» TASK PROMPT
Leave out the images and output the records word for word.

» SOURCE DATA
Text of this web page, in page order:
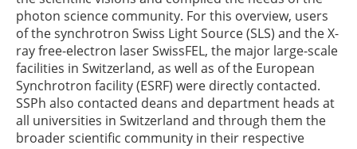
photon science community. For this overview, users
of the synchrotron Swiss Light Source (SLS) and the X-
ray free-electron laser SwissFEL, the major large-scale
facilities in Switzerland, as well as of the European
Synchrotron facility (ESRF) were directly contacted.
SSPh also contacted deans and department heads at
all universities in Switzerland and through them the
broader scientific community in their respective
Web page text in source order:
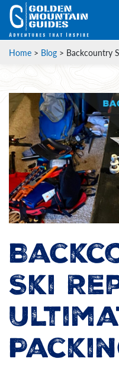
Home > Blog > Backcountry
Ski

» YOUR RESPONSE
Text of this web page, in page order:
photon science community. For this overview, users
of the synchrotron Swiss Light Source (SLS) and the X-
ray free-electron laser SwissFEL, the major large-scale
facilities in Switzerland, as well as of the European
Synchrotron facility (ESRF) were directly contacted.
SSPh also contacted deans and department heads at
all universities in Switzerland and through them the
broader scientific community in their respective
Web page text in source order:
Home > Blog > Backcountry
Ski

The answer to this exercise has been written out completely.